POSITION: Covering our short GLD position today
It never ceases to amaze me how universally accepted bullish cases can start to quickly come unglued. Gold has gotten us all paid since 2003 on the long side – we get that. But we also get that playing today’s risk management game has nothing to do with past results. Generally speaking, when real-interest rates are negative, gold outperforms. Not so much when they move, on the margin, from negative to positive.
Today, Gold is finally immediate-term TRADE oversold at or lower than $1348, so we’re covering the short position. That doesn’t mean we are no longer bearish on gold. Neither does it mean that we don’t reserve the right to get bullish on gold again if the professional politicians of the 112th Congress start to debauch the US Dollar again…

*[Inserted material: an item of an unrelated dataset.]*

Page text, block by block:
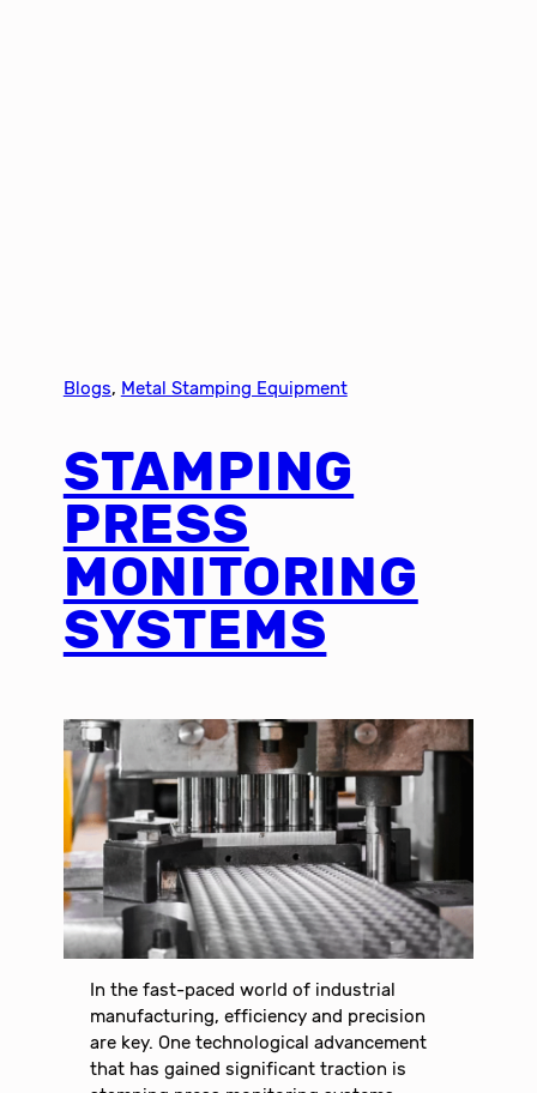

As a reminder, for accountability purposes, our recent moves in Gold have been as follows:
- DEC 6th, 2010 sold our long position
- DEC 29th, 2010 initiated a short position
- JAN 20th, 2011 covered our short position
Oversold is as oversold does, but as long as the intermediate-term TRENDs in both the USD and UST Yields continue to make higher-intermediate-term highs, I think gold will do the opposite. If these facts change, I will try my best to do the same.
My updated TRADE and TREND lines of resistance for Gold are in the chart below at $1387 and $1373, respectively.